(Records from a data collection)

>>>

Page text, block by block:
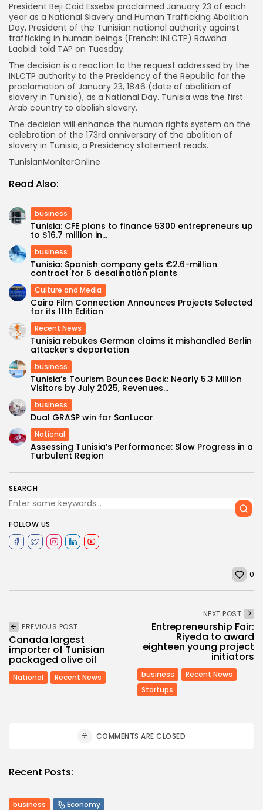
SEARCH
FOLLOW US
President Beji Caid Essebsi proclaimed January 23 of each
year as a National Slavery and Human Trafficking Abolition
Day, President of the Tunisian national authority against
trafficking in human beings (French: INLCTP) Rawdha
Laabidi told TAP on Tuesday.
The decision is a reaction to the request addressed by the
INLCTP authority to the Presidency of the Republic for the
proclamation of January 23, 1846 (date of abolition of
slavery in Tunisia), as a National Day. Tunisia was the first
Arab country to abolish slavery.
The decision will enhance the human rights system on the
celebration of the 173rd anniversary of the abolition of
slavery in Tunisia, a Presidency statement reads.
TunisianMonitorOnline
Read Also:
business
Tunisia: CFE plans to finance 5300 entrepreneurs up
to $16.7 million in...
business
Tunisia: Spanish company gets €2.6-million
contract for 6 desalination plants
Culture and Media
Cairo Film Connection Announces Projects Selected
for its 11th Edition
Recent News
Tunisia rebukes German claims it mishandled Berlin
attacker’s deportation
business
Tunisia’s Tourism Bounces Back: Nearly 5.3 Million
Visitors by July 2025, Revenues...
business
Dual GRASP win for SanLucar
National
Assessing Tunisia’s Performance: Slow Progress in a
Turbulent Region
0
PREVIOUS POST
Canada largest
importer of Tunisian
packaged olive oil
National Recent News
NEXT POST
Entrepreneurship Fair:
Riyeda to award
eighteen young project
initiators
business
Recent News
Startups
COMMENTS ARE CLOSED
Recent Posts:
business Economy

<<<

__EXERCISE__
Print exactly the lines between the line with "to $16.7 million in..." and the final line of the records above, both included.

__SOLUTION TO THE EXERCISE__
to $16.7 million in...
business
Tunisia: Spanish company gets €2.6-million
contract for 6 desalination plants
Culture and Media
Cairo Film Connection Announces Projects Selected
for its 11th Edition
Recent News
Tunisia rebukes German claims it mishandled Berlin
attacker’s deportation
business
Tunisia’s Tourism Bounces Back: Nearly 5.3 Million
Visitors by July 2025, Revenues...
business
Dual GRASP win for SanLucar
National
Assessing Tunisia’s Performance: Slow Progress in a
Turbulent Region
0
PREVIOUS POST
Canada largest
importer of Tunisian
packaged olive oil
National Recent News
NEXT POST
Entrepreneurship Fair:
Riyeda to award
eighteen young project
initiators
business
Recent News
Startups
COMMENTS ARE CLOSED
Recent Posts:
business Economy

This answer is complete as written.